Digital Minds Fellowship
A five-day residential programme designed to build capacity in the digital minds space, combining technical and philosophical foundations, societal and policy thinking, and structured support for project development.
The Digital Minds Fellowship is an intensive programme for individuals poised to make significant contributions to research on AI consciousness, AI welfare, and the societal implications of digital minds.
Unlike established fields such as AI safety and governance, digital minds research is still nascent. This creates unique challenges: identifying promising research questions is harder, career paths are less clear, and the community is smaller. The fellowship is designed to address these challenges directly.
Fellows will develop foundational knowledge spanning both technical realities of current AI systems and philosophical frameworks for thinking about consciousness and moral status. They will learn to think strategically about long-term trajectories, identify intervention points, and evaluate where effort is best directed.
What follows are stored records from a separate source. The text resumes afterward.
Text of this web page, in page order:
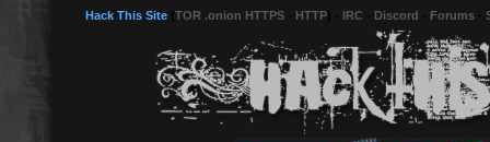
Hack This Site TOR .onion HTTPS HTTP IRC Discord Forums
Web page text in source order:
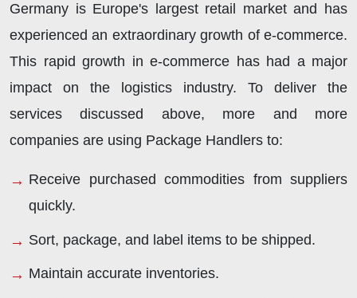
Germany is Europe's largest retail market and has
experienced an extraordinary growth of e-commerce.
This rapid growth in e-commerce has had a major
impact on the logistics industry. To deliver the
services discussed above, more and more
companies are using Package Handlers to:
Receive purchased commodities from suppliers
quickly.
Sort, package, and label items to be shipped.
Maintain accurate inventories.
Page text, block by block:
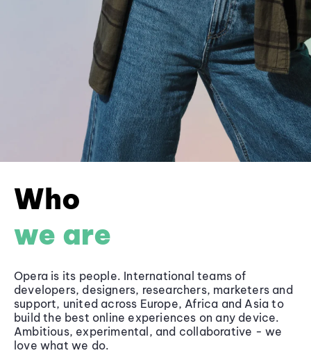
Who
we are
Opera is its people. International teams of
developers, designers, researchers, marketers and
support, united across Europe, Africa and Asia to
build the best online experiences on any device.
Ambitious, experimental, and collaborative - we
love what we do.
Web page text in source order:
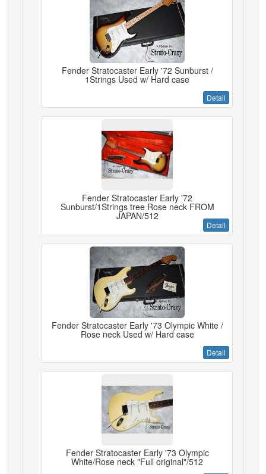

And they will gain the skill of scoping good projects in a field where this is particularly difficult.
Programme Goals
What we aim to achieve with each cohort of fellows.
Build Foundational Knowledge
Ensure fellows have solid grounding in both the technical realities of current AI systems and the philosophical frameworks for thinking about consciousness and moral status.
Develop Strategic Thinking
Equip fellows to think about long-term trajectories, identify risks and intervention points, and evaluate where effort is best directed in this emerging field.
Teach Project Scoping
Help fellows learn how to identify promising research questions and projects in a nascent field where this is harder than in established areas like AI safety or governance.
Build Community
Create lasting connections among fellows and between fellows and mentors; seed a network of people working seriously on digital minds questions.
Programme Structure
Three modules combining taught sessions, group discussions, working sessions, and presentations.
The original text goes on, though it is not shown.